I still own a VHS copy of Pro Wrestling Illustrated’s Ringmasters: The Great American Bash 1985, which was headlined by a Nikita Koloff vs. Ric Flair Championship bloodbath and a Dusty vs. Tully Blanchard cage match blowoff with a seriously problematic ending to the angle.

https://www.dailymotion.com/video/x4zuomz

After watching that link, I hope you have a greater appreciation for my girlfriend’s sainthood in allowing me to keep nearly 300 VHS tapes of Cynthia Rothrock movies, black and white cartoons and an unironic copy of Wing Commander in our shared home.


I grew up in High Point, North Carolina, The Furniture Capital Of The World, and watching the NWA and Mid-Atlantic wrestling on Saturday mornings was practically required viewing. The Great American Bash was held on July 4th weekend every year, and as far as I knew, that was federal law.

Sam’s spot on the card was a perfectly-placed and -executed six-man tag match pitting Houston, “The Raging Bull” Manny Fernandez and potential future Midcard Faces subject Buzz Tyler against “No Knee Cartilage” Superstar Billy Graham, Abdullah The Butcher and The Barbarian.

Senior props to PWI senior editor Bill Apter for either writing fan fiction in real time with “The Experience Between The Barbarian, The Butcher and The Superstar,” or having a time machine and knowing that Arnold Schwarzenegger, Daniel Day-Lewis and Molly Shannon would all be available to us in 2017. I’m slated to direct the feature film adaptation in the fall of 2018.

Sam Houston’s work in that match was just about as much of a classic white meat babyface-in-distress that could possibly ever be accomplished by a human being without the benefit of sorcery. One must remember that Houston’s look is what passed for attractive in the Deep South in the early ’80s, because it was a very, very weird time, so those screams of concern you’re hearing in the background are legit.

Quick Side Note: Why we ever allowed referees to stop dressing this way is beyond me. I want a pair of those red pants yesterday.

The shoulder block Abdullah delivers to Houston at 1:52 is an animated gif that Dolph Ziggler probably had taped up on the inside of his locker in high school. Sam spins all the way around and dumps himself on his own head like he’s trying to botch his own spot. It’s beautiful. It’s like someone took all the bones out of DJ Qualls and threw him off a cliff in an old SNL sketch.

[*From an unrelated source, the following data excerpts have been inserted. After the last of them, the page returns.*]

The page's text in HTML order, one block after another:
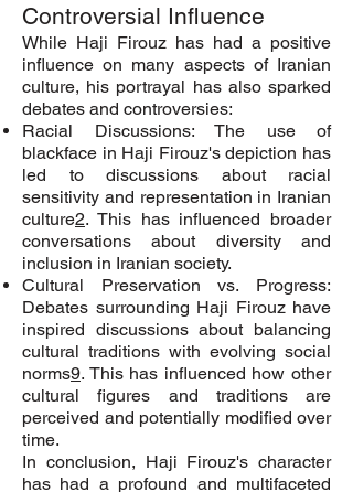
Controversial Influence
While Haji Firouz has had a positive
influence on many aspects of Iranian
culture, his portrayal has also sparked
debates and controversies:
Racial Discussions: The use of
blackface in Haji Firouz's depiction has
led to discussions about racial
sensitivity and representation in Iranian
culture2. This has influenced broader
conversations about diversity and
inclusion in Iranian society.
Cultural Preservation vs. Progress:
Debates surrounding Haji Firouz have
inspired discussions about balancing
cultural traditions with evolving social
norms9. This has influenced how other
cultural figures and traditions are
perceived and potentially modified over
time.
In conclusion, Haji Firouz's character
has had a profound and multifaceted
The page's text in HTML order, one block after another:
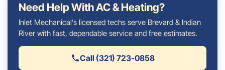
Need Help With AC & Heating?
Inlet Mechanical’s licensed techs serve Brevard & Indian
River with fast, dependable service and free estimates.
Call (321) 723-0858
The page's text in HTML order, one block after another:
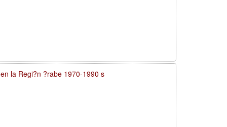
la Regi?n ?rabe 1970-1990 s
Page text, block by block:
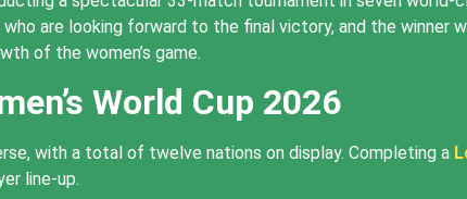
are looking forward to the final victory, and the winner
of the women’s game.
World Cup 2026
with a total of twelve nations on display. Completing a
line-up.

Personally, I feel like you could show a picture to anyone in the world of a fatter than hell Abdullah The Butcher working over super-rail-thin, Powder-ass Sam Houston, say the words “professional wrestling” and everyone would just nod like, “Well, of course, yes, when you put it that way … ” You could show that picture to a dog and probably get a similar reaction.

But that’s kind of your job when you look like Sam Houston. Having giant dudes like Bam Bam Bigelow, One Man Gang and Cowboy Ron Bass hit you with a car so the fans will run out into the street to check on you like Lea Thompson is how you make your money, brother. Shave all of your body hair, never lift a weight in your life and put on some cowboy boots. Done and done.

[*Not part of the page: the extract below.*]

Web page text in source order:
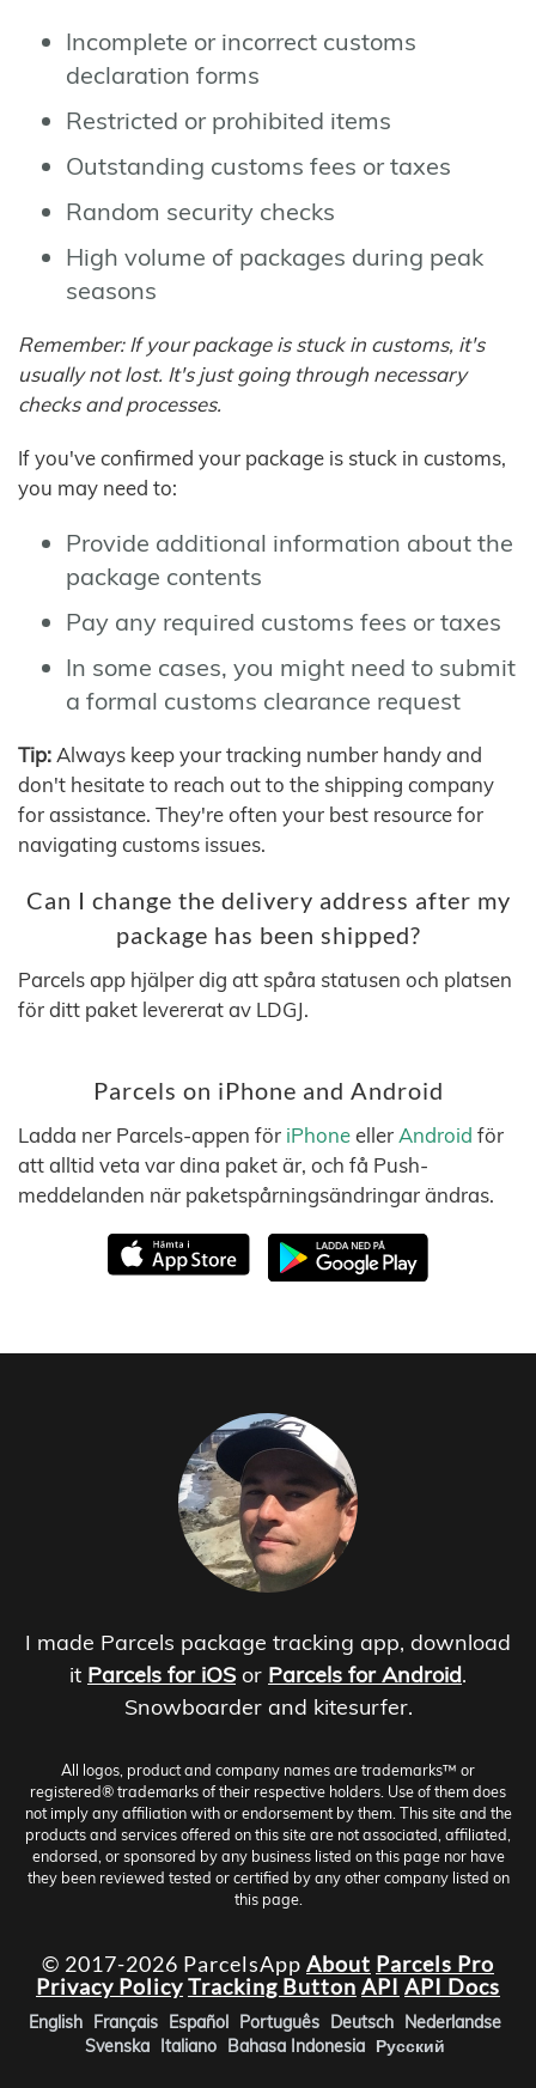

Don’t grossly make out with your girlfriend who is the only female talent on Crockett’s plane and get kicked off, I guess? I lost track of Houston when he went to the WWF in the late ’80s, and the picture below indicates that I didn’t miss all that much.

What Is He Doing Now?

It appears that Sam has found peace (and thankfully sobriety) as evidenced by this trailer for the documentary about his life where he Wrestled With The Shadows Beyond The Mat With The Resurrection of His Relationship With His Half-Brother Jake “The Snake” Roberts.

If nothing else, and I’m not being facetious here at all, he learned to pull off a pretty dramatic “slowly raise your head and morosely look down the barrel of the camera” move that is pretty sweet.

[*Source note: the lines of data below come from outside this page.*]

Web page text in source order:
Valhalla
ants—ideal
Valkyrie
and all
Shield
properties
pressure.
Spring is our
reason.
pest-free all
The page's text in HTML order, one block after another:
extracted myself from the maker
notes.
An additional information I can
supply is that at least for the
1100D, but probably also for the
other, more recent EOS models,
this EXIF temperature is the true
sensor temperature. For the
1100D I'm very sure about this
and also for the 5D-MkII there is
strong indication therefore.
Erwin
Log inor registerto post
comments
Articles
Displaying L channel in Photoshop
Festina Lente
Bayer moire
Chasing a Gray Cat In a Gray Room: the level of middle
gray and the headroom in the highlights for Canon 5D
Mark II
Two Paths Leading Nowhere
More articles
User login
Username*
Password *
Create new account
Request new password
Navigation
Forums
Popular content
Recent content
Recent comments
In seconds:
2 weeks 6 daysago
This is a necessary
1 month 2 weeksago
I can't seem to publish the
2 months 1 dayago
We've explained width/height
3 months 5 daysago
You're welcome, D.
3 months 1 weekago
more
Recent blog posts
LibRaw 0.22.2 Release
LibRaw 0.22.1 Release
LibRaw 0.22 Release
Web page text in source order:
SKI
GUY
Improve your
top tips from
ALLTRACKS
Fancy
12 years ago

And that is no small feat when Jake “The Snake” Roberts is in your family and you held the NWA Mid-Atlantic Heavyweight Championship one time for 66 days because Barry Darsow blew out his knee. I mean, I love my sister and all, but that’s only because she doesn’t work in the same business as me and have a lifetime achievement Oscar, you know?

When your single greatest achievement is winning the first match at The F’ing Gathering, you sir are a fantastic Mid-Card Face.